- **Problem details**: Of all the lines below, output only those starting at the one with "or otherwise." and ending at the one with "Education Local Technology Yei River County", both ends included, exactly as written.

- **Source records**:
= = = = =

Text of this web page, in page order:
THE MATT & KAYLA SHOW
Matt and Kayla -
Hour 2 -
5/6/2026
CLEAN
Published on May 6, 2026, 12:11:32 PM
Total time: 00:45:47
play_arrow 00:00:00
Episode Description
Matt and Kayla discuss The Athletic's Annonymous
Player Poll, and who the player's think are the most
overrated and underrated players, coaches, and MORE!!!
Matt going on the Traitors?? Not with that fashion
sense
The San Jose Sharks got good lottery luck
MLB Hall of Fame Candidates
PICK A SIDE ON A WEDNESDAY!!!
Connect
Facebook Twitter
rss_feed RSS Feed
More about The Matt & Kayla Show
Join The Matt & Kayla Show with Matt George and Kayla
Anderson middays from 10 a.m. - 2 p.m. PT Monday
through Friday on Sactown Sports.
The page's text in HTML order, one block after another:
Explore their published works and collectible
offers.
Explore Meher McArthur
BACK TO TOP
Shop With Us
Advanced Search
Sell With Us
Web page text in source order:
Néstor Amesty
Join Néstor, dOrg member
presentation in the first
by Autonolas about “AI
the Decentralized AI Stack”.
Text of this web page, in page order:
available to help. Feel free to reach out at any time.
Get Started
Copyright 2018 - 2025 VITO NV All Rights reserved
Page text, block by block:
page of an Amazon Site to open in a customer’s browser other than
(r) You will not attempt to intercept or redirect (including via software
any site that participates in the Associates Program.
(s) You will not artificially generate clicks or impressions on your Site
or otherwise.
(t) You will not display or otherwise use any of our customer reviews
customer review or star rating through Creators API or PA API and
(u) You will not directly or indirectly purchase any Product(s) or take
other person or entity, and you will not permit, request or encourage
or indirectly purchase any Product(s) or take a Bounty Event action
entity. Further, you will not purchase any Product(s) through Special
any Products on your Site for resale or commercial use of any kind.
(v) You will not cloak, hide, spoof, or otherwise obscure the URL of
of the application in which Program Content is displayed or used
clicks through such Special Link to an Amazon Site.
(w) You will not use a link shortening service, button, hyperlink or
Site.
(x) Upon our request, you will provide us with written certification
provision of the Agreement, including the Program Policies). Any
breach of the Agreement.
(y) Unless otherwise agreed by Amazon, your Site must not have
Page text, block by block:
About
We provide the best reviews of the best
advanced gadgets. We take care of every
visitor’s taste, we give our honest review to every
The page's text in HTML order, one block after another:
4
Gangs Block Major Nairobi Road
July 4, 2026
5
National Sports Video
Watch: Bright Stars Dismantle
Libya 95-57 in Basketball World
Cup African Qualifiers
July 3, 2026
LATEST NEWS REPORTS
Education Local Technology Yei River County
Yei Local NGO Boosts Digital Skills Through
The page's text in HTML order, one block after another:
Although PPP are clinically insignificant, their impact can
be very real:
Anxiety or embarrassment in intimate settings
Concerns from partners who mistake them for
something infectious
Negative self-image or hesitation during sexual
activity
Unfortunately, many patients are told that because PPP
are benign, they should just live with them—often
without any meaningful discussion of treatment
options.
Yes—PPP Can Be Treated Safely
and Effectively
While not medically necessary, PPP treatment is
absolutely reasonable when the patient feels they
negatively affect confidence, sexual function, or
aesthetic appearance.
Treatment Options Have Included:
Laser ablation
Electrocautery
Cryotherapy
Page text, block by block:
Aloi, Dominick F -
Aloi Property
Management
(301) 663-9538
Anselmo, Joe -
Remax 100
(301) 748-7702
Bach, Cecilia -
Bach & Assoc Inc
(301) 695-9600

= = = = =

- **Task response**:
or otherwise.
(t) You will not display or otherwise use any of our customer reviews
customer review or star rating through Creators API or PA API and
(u) You will not directly or indirectly purchase any Product(s) or take
other person or entity, and you will not permit, request or encourage
or indirectly purchase any Product(s) or take a Bounty Event action
entity. Further, you will not purchase any Product(s) through Special
any Products on your Site for resale or commercial use of any kind.
(v) You will not cloak, hide, spoof, or otherwise obscure the URL of
of the application in which Program Content is displayed or used
clicks through such Special Link to an Amazon Site.
(w) You will not use a link shortening service, button, hyperlink or
Site.
(x) Upon our request, you will provide us with written certification
provision of the Agreement, including the Program Policies). Any
breach of the Agreement.
(y) Unless otherwise agreed by Amazon, your Site must not have
Page text, block by block:
About
We provide the best reviews of the best
advanced gadgets. We take care of every
visitor’s taste, we give our honest review to every
The page's text in HTML order, one block after another:
4
Gangs Block Major Nairobi Road
July 4, 2026
5
National Sports Video
Watch: Bright Stars Dismantle
Libya 95-57 in Basketball World
Cup African Qualifiers
July 3, 2026
LATEST NEWS REPORTS
Education Local Technology Yei River County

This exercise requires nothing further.